(Beginning of Entries provided)
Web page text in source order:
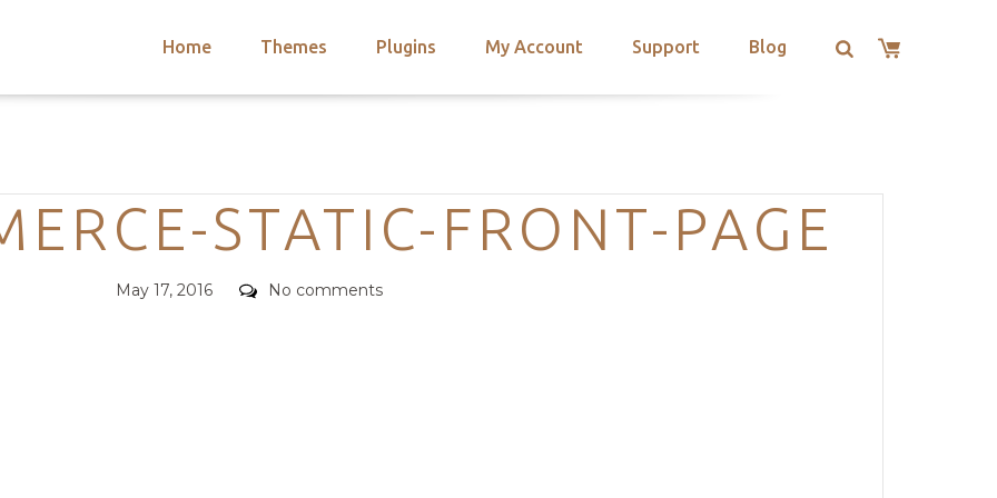
Home Themes Plugins My Account Support Blog
Categories
STATIC-FRONT-PAGE
Posted
May 17, 2016 Comments
No comments
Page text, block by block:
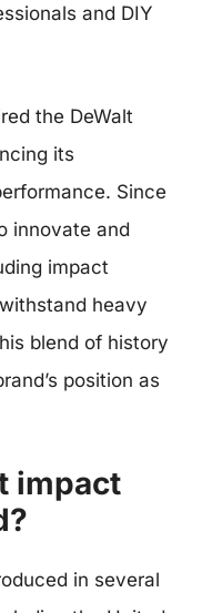
and DIY
the DeWalt
its
Since
innovate and
impact
heavy
blend of history
position as
impact
in several
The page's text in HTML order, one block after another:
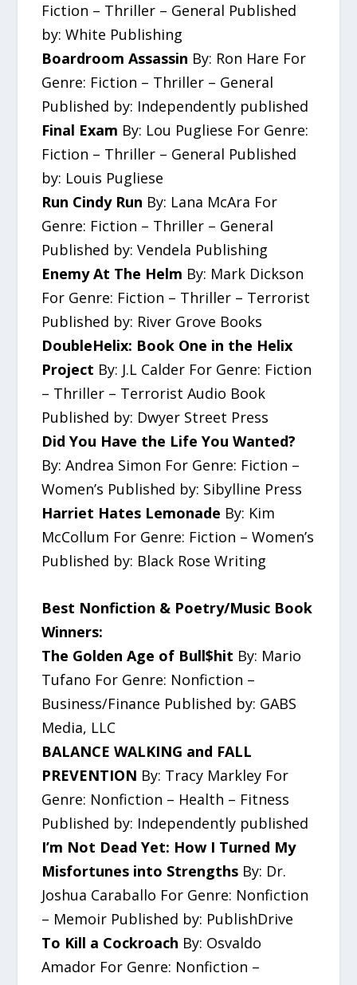
Fiction – Thriller – General Published
by: White Publishing
Boardroom Assassin By: Ron Hare For
Genre: Fiction – Thriller – General
Published by: Independently published
Final Exam By: Lou Pugliese For Genre:
Fiction – Thriller – General Published
by: Louis Pugliese
Run Cindy Run By: Lana McAra For
Genre: Fiction – Thriller – General
Published by: Vendela Publishing
Enemy At The Helm By: Mark Dickson
For Genre: Fiction – Thriller – Terrorist
Published by: River Grove Books
DoubleHelix: Book One in the Helix
Project By: J.L Calder For Genre: Fiction
– Thriller – Terrorist Audio Book
Published by: Dwyer Street Press
Did You Have the Life You Wanted?
By: Andrea Simon For Genre: Fiction –
Women’s Published by: Sibylline Press
Harriet Hates Lemonade By: Kim
McCollum For Genre: Fiction – Women’s
Published by: Black Rose Writing
Best Nonfiction & Poetry/Music Book
Winners:
The Golden Age of Bull$hit By: Mario
Tufano For Genre: Nonfiction –
Business/Finance Published by: GABS
Media, LLC
BALANCE WALKING and FALL
PREVENTION By: Tracy Markley For
Genre: Nonfiction – Health – Fitness
Published by: Independently published
I’m Not Dead Yet: How I Turned My
Misfortunes into Strengths By: Dr.
Joshua Caraballo For Genre: Nonfiction
– Memoir Published by: PublishDrive
To Kill a Cockroach By: Osvaldo
Amador For Genre: Nonfiction –
(End of Entries provided)
- Directions for this task -
All lines with the word "Women" need to be copied from the data above.

- Written answer -
Women’s Published by: Sibylline Press
McCollum For Genre: Fiction – Women’s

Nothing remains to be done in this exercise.